**What the exercise asks:**
From the records below, copy each line in which the string "River" occurs.

**Dataset content:**
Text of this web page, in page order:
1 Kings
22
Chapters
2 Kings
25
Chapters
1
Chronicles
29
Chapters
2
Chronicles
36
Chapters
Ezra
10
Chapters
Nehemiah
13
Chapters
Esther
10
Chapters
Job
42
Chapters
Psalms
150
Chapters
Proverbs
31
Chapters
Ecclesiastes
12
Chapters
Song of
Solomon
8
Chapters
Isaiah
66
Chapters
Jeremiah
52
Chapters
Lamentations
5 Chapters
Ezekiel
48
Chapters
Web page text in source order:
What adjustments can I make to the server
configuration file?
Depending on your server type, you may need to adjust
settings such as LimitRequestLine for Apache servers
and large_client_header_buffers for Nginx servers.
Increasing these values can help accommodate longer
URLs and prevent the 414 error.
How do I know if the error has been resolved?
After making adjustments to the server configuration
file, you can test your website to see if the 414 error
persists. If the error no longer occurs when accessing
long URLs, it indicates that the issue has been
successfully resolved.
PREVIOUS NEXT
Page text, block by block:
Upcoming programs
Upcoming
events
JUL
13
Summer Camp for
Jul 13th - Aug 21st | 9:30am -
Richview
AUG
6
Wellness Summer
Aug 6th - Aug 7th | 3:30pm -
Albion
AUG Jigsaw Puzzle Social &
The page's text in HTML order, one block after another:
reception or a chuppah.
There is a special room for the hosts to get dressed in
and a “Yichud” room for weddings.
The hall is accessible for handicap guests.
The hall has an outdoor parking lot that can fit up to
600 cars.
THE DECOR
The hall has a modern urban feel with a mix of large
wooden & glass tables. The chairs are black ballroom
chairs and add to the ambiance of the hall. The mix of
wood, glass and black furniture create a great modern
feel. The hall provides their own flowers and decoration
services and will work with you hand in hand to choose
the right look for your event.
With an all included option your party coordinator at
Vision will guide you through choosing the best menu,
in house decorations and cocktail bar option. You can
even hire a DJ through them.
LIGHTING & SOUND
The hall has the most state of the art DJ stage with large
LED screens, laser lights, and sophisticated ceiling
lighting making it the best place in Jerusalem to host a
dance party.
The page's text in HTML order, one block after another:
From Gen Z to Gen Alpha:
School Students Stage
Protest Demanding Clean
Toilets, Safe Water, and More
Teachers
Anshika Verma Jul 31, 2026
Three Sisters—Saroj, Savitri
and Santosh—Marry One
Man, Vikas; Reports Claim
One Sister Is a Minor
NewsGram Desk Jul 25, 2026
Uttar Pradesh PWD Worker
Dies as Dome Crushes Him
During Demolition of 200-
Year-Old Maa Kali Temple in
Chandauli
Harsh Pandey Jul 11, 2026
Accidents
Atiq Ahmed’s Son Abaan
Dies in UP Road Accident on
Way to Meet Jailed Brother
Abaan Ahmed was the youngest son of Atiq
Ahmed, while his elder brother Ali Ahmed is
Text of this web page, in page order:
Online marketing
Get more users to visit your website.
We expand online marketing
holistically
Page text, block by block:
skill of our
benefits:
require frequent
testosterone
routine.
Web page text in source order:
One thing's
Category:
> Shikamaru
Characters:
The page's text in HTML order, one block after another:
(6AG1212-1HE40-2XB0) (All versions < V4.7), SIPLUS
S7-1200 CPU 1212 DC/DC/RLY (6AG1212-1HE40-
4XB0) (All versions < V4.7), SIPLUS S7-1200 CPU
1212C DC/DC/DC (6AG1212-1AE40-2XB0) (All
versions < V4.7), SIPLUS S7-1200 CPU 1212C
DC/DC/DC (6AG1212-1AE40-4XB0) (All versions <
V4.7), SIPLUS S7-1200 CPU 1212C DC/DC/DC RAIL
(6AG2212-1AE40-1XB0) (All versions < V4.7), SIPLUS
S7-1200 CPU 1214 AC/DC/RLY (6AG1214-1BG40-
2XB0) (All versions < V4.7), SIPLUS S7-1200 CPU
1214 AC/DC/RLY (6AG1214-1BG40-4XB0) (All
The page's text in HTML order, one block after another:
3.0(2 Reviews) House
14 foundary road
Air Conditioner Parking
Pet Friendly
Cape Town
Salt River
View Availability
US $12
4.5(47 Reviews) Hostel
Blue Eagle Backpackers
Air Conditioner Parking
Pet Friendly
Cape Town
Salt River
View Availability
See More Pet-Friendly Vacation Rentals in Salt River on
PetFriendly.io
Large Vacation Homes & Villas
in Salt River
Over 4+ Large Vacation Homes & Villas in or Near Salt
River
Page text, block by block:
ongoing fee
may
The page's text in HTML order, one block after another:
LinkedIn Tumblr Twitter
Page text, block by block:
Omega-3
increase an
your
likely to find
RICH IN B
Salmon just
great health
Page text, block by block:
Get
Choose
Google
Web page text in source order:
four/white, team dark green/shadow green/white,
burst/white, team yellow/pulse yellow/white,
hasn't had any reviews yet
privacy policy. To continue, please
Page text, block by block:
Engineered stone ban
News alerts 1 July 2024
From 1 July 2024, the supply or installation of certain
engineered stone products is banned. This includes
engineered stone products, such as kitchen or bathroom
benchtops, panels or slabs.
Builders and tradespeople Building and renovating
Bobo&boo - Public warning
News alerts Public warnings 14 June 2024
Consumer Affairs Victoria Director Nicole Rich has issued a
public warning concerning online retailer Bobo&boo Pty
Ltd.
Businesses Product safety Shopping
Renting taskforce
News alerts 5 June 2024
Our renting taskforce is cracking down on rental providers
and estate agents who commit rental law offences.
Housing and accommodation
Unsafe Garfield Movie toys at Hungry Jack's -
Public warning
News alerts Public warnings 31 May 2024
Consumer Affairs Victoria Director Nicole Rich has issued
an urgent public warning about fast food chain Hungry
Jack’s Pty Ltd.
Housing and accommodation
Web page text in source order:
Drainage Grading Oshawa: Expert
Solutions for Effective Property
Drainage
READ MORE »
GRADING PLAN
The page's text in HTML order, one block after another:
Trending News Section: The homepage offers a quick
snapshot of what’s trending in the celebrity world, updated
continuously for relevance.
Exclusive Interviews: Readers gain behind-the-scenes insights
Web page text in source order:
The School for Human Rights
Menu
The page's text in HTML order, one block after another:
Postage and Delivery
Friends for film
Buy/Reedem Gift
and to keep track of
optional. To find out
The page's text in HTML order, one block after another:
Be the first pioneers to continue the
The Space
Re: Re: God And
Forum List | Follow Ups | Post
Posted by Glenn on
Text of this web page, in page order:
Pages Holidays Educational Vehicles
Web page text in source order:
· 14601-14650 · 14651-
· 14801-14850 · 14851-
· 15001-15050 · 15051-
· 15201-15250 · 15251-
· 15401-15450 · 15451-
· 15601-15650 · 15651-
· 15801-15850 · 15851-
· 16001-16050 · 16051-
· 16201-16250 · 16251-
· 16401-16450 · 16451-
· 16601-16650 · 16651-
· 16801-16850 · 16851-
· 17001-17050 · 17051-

**Problem solution:**
Salt River
Salt River
See More Pet-Friendly Vacation Rentals in Salt River on
in Salt River
River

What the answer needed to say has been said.